Batch Processing Example:

from extractous import Extractor
from concurrent.futures import ThreadPoolExecutor
import os

def process_file(file_path):
    extractor = Extractor()
    try:
        content, metadata = extractor.extract_file_to_string(file_path)
        return {"file": file_path, "content": content, "metadata": metadata}
    except Exception as e:
        return {"file": file_path, "error": str(e)}

# Process multiple files in parallel
def process_directory(directory_path):
    files = [os.path.join(directory_path, f) for f in os.listdir(directory_path)]
    results = []
    
    with ThreadPoolExecutor(max_workers=4) as executor:
        results = list(executor.map(process_file, files))
    
    return results

Custom Extraction Configurations

Extractous allows detailed configuration for different document types:

from extractous import Extractor, PdfParserConfig, TesseractOcrConfig

# Custom configuration for different scenarios
pdf_config = PdfParserConfig().set_ocr_strategy("AUTO")
ocr_config = TesseractOcrConfig().set_language("eng").set_page_segmentation_mode(6)

extractor = (Extractor()
            .set_pdf_config(pdf_config)
            .set_ocr_config(ocr_config)
            .set_extract_string_max_length(5000))

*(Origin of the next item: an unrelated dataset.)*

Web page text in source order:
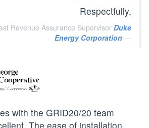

Integration with Data Pipelines

Extractous can be seamlessly integrated into existing data processing workflows:

Example: Integration with Apache Airflow

from airflow import DAG
from airflow.operators.python_operator import PythonOperator
from datetime import datetime
from extractous import Extractor

def extract_documents(**kwargs):
    extractor = Extractor()
    # Process documents from various sources
    sources = kwargs['params']['sources']
    
    for source in sources:
        if source.startswith('http'):
            content, metadata = extractor.extract_url(source)
        else:
            content, metadata = extractor.extract_file_to_string(source)
        
        # Process extracted content further
        process_extracted_data(content, metadata)

# Define Airflow DAG
dag = DAG('document_processing', schedule_interval='@daily',
          start_date=datetime(2023, 1, 1))

extract_task = PythonOperator(
    task_id='extract_documents',
    python_callable=extract_documents,
    op_kwargs={'sources': ['file1.pdf', 'file2.docx']},
    dag=dag
)

Performance Optimization Tips

  1. Memory Management: For memory-constrained environments, use stream-based extraction instead of string-based methods
  2. Concurrency: Utilize Rust’s native async capabilities or Python’s threading for parallel processing
  3. Caching: Implement caching mechanisms for frequently processed documents
  4. Configuration Tuning: Adjust parser configurations based on specific document types for optimal performance

Conclusion

Extractous represents a significant advancement in document content extraction technology. Through innovative architectural design, it delivers exceptional performance and efficiency while maintaining simplicity and ease of use. Whether processing large volumes of enterprise documents or integrating into complex data processing pipelines, Extractous provides a reliable and high-performance solution.

Its open-source nature means it can be freely used and modified, while comprehensive documentation and examples significantly lower the learning curve. If you’re looking for a tool that can quickly, accurately, and efficiently extract document content, Extractous is certainly worth your attention and consideration.

The project source code and more detailed information can be found on GitHub. As the project continues to evolve, we can expect even more features and improvements that will further enhance its capabilities in the document processing landscape.